Sur le plan territorial, de grandes inégalités sont apparues entre la zone côtière relativement bien développée et les régions intérieures défavorisées. Sur le plan institutionnel, certes la Constitution de Juillet 2011 a permis quelques avancées, mais depuis la mobilisation de l’administration, des partis politiques et des élus locaux a été faible.
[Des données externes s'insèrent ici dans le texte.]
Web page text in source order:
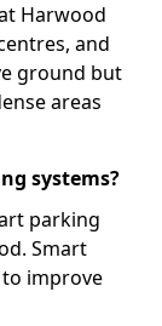
Harwood
and
ground but
areas
systems?
parking
Smart
improve
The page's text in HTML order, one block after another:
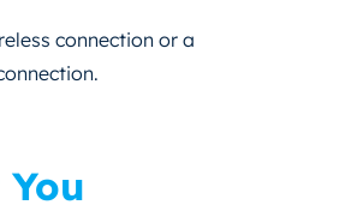
connection or a
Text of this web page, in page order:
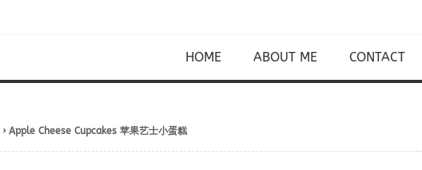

De même, la lutte contre la corruption n’a pas fait beaucoup de progrès, et le développement industriel a été porté surtout par les entreprises étrangères (automobile, aéronautique).
Pour établir le nouveau modèle de développement, il faut tout d’abord réfléchir à une vision à long terme à l’horizon (2030) et tracer un cadre stratégique pour atteindre les objectifs escomptés. Il faut accélérer la régionalisation avancée en donnant plus de pouvoirs sur le plan local. Il faut rénover et rendre les politiques publiques plus efficaces. Une coordination étroite et permanente doit être mise en œuvre entre les acteurs étatiques et le secteur privé. Il faut enfin renforcer la notion de participation et l’approche ascendante. Tout en tenant compte des spécificités marocaines, il faut étudier les expériences étrangères en matière de modèle de développement, notamment le cas de la Corée du Sud qui avait le même PIB par habitant que le Maroc dans les années 1960, et qui est maintenant dix fois supérieur à celui de notre pays.
Suite au discours royal, le Chef de gouvernement a constitué le 17 Octobre 2017 une Commission gouvernementale pour s’atteler à ce nouveau modèle de développement de notre pays. Cependant, il faut impliquer également les partis politiques d’opposition, les syndicats, et la société civile car l’instauration de ce nouveau modèle concerne tout le peuple marocain.